RDA cancels plans for IPO

Timonium-based software company blames slow market

October 11, 2001|By Andrew Ratner | Andrew Ratner,SUN STAFF

A year after being ranked as one of the fastest-growing technology companies in Maryland, RDA Corp., a Timonium-based software engineering company, has canceled plans to go public.

The company notified the U.S. Securities and Exchange Commission this week that it was withdrawing its registration, filed in June 2000, to sell 4 million shares in an initial public offering.

"Our intention was that if the market came back, we would go with it, but it doesn't look like the market's coming back anytime soon," Stephen F. Kupres, the company's chief financial officer, said yesterday.

The application restricted what the company could say in its marketing and public statements, and the information was very dated, so the company moved to formally withdraw it, he said.

The company has 270 employees. More than half are scattered in the Baltimore-Washington region, including the company's new headquarters in the Timonium II office building off Interstate 83. RDA also has offices in Philadelphia, Atlanta and Chicago.

The company designs software for large corporate clients, including J.P. Morgan, the Nasdaq stock market and United Parcel Service of America Inc. Last October, it ranked 36th in Deloitte & Touche's annual "Fast 50" ranking of the state's fastest-growing technology companies. It reported nearly $50 million in sales in 2000, as it doubled revenue about every two years since the mid-1990s.

Robert Donald Awalt, chairman and chief executive officer, founded RDA in his basement in 1988 after working for Texas Instruments. After receiving jobs for Becton Dickinson and Co. and the World Bank, the company grew from eight employees to almost 300 as it added Internet-based projects.

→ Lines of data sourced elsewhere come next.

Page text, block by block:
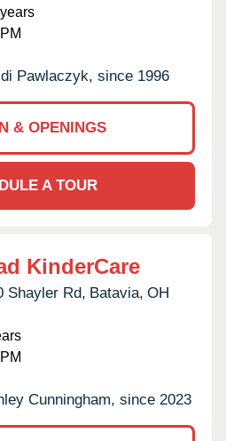
Pawlaczyk, since 1996
& OPENINGS
A TOUR
KinderCare
Shayler Rd, Batavia, OH
Cunningham, since 2023
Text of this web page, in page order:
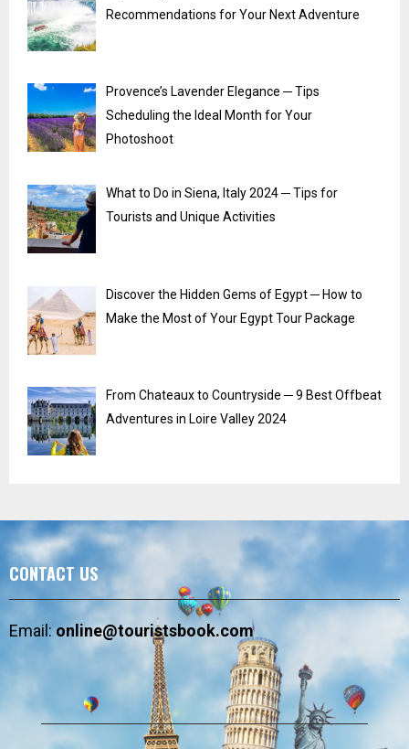
Recommendations for Your Next Adventure
Provence’s Lavender Elegance ─ Tips
Scheduling the Ideal Month for Your
Photoshoot
What to Do in Siena, Italy 2024 ─ Tips for
Tourists and Unique Activities
Discover the Hidden Gems of Egypt ─ How to
Make the Most of Your Egypt Tour Package
From Chateaux to Countryside ─ 9 Best Offbeat
Adventures in Loire Valley 2024
CONTACT US
Email:online@touristsbook.com
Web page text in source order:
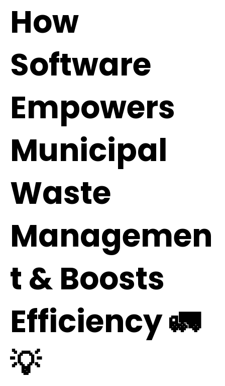
How
Software
Empowers
Municipal
Waste
Managemen
t & Boosts
Efficiency 🚛
💡
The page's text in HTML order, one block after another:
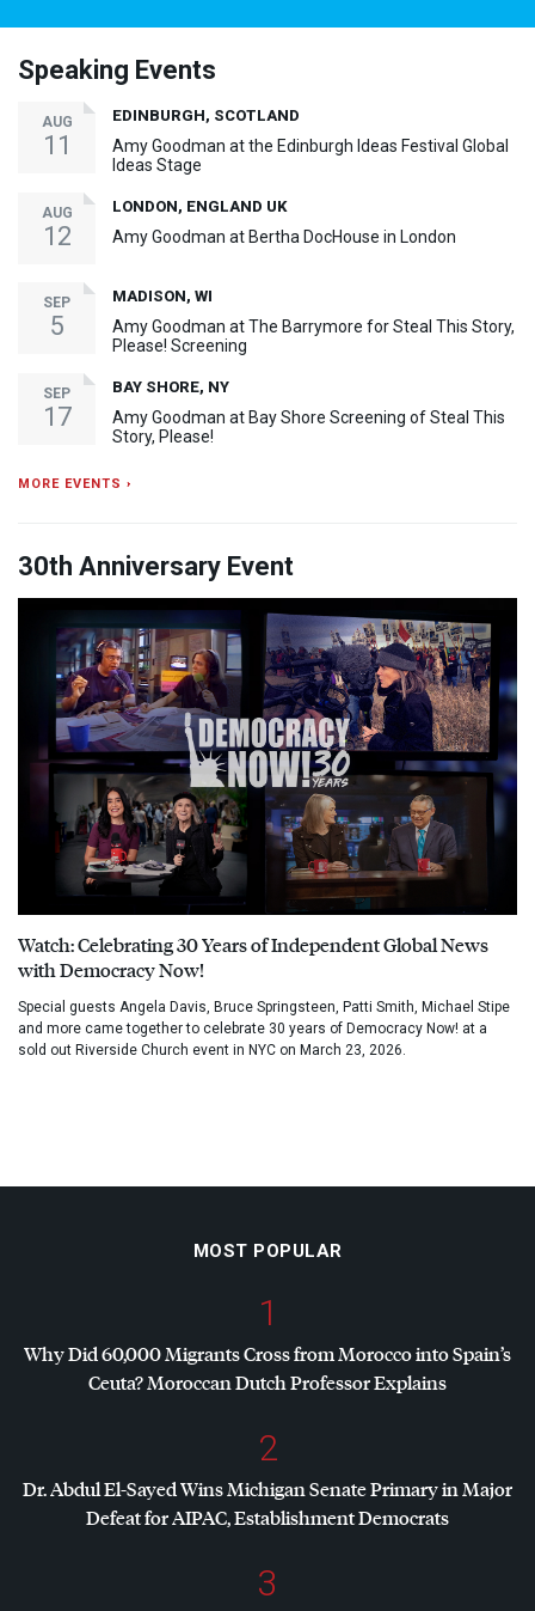
Speaking Events
AUG
11
EDINBURGH, SCOTLAND
Amy Goodman at the Edinburgh Ideas Festival Global
Ideas Stage
AUG
12
LONDON, ENGLAND UK
Amy Goodman at Bertha DocHouse in London
SEP
5
MADISON, WI
Amy Goodman at The Barrymore for Steal This Story,
Please! Screening
SEP
17
BAY SHORE, NY
Amy Goodman at Bay Shore Screening of Steal This
Story, Please!
MORE EVENTS ›
30th Anniversary Event
Watch: Celebrating 30 Years of Independent Global News
with Democracy Now!
Special guests Angela Davis, Bruce Springsteen, Patti Smith, Michael Stipe
and more came together to celebrate 30 years of Democracy Now! at a
sold out Riverside Church event in NYC on March 23, 2026.
MOST POPULAR
1
Why Did 60,000 Migrants Cross from Morocco into Spain’s
Ceuta? Moroccan Dutch Professor Explains
2
Dr. Abdul El-Sayed Wins Michigan Senate Primary in Major
Defeat forAIPAC, Establishment Democrats
3
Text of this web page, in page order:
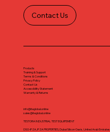
Contact Us
info@iteglobal.online
sales@iteglobal.online
TESTORA INDUSTRIAL TEST EQUIPEMENT
DSO-IFZA, IFZA PROPERTIES, Dubai Silicon Oasis, United Arab Emirates
Products
Training & Support
Terms & Conditions
Privacy Policy
Contact Us
Accessibility Statement
Warranty & Returns
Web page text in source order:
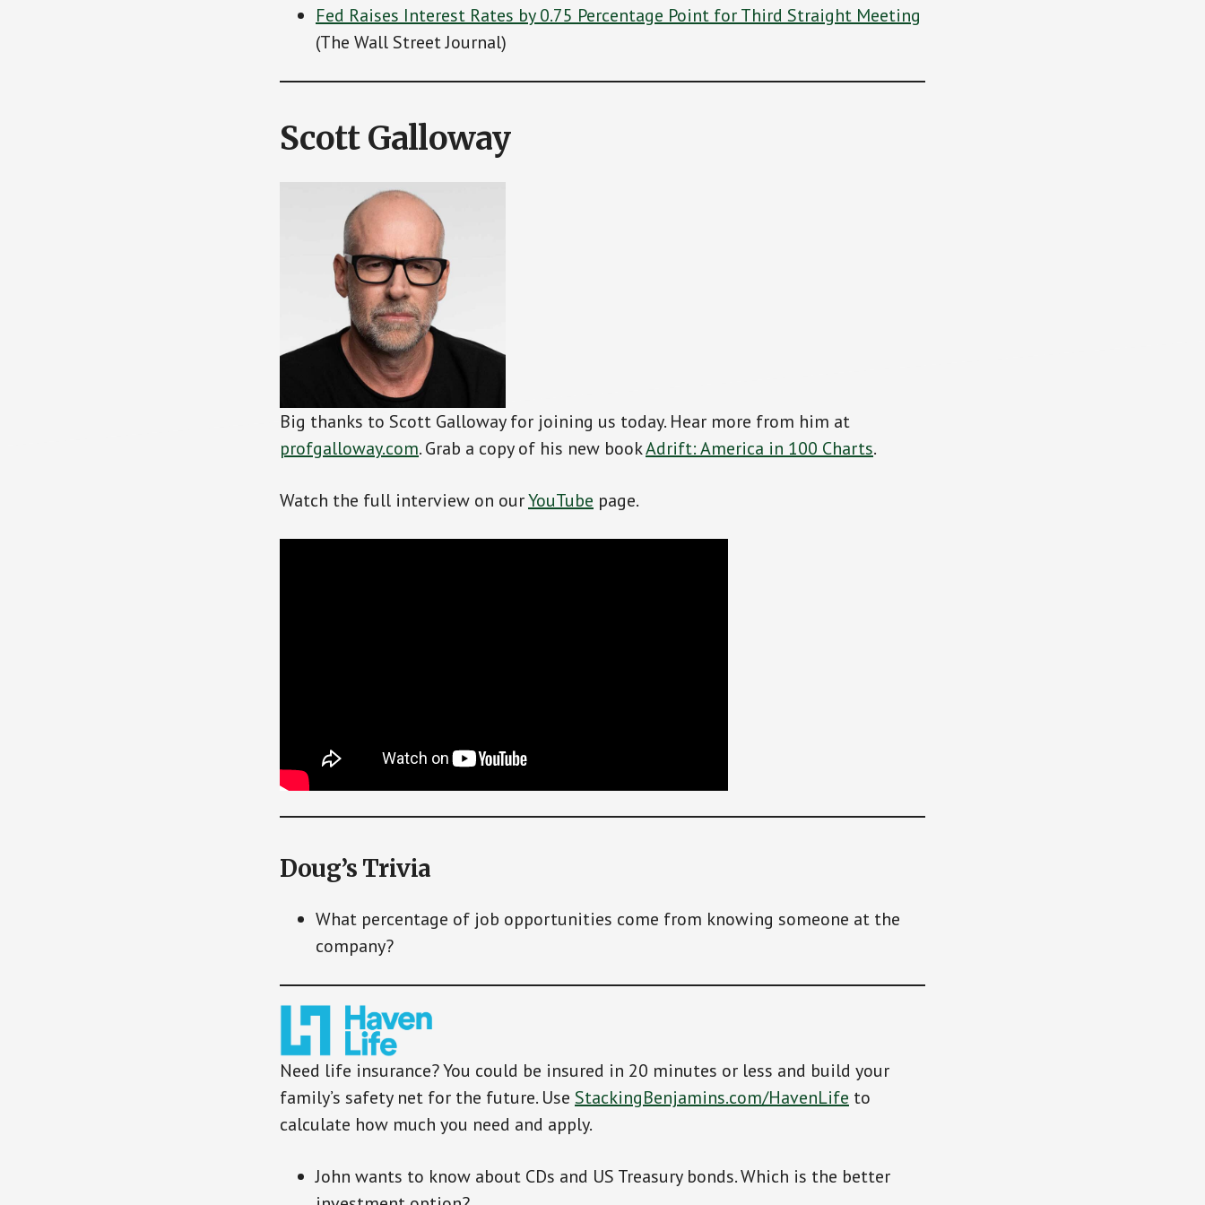
Fed Raises Interest Rates by 0.75 Percentage Point for Third Straight Meeting
(The Wall Street Journal)
Scott Galloway
Big thanks to Scott Galloway for joining us today. Hear more from him at
profgalloway.com. Grab a copy of his new bookAdrift: America in 100 Charts.
Watch the full interview on ourYouTube page.
Doug’s Trivia
What percentage of job opportunities come from knowing someone at the
company?
Need life insurance? You could be insured in 20 minutes or less and build your
family’s safety net for the future. Use StackingBenjamins.com/HavenLife to
calculate how much you need and apply.
John wants to know about CDs and US Treasury bonds. Which is the better

During the past year, its executives realized that the technology investment fervor that had created instant millionaires had waned. Many of the companies that had gone public suffered as stock prices fell and layoffs ensued.

"We've seen the same sort of softness in the economy everyone else has, but our performance is comparatively strong. We're in good shape," Kupres said.

"It really wasn't a big event for us to make this decision," he said of the IPO withdrawal.

"A lot of stocks were so overly inflated, you knew they had to get back to some reality. It hasn't been a positive thing for some of them. Really, it's just as well it didn't happen. We'll get back out there as soon as the market is receptive."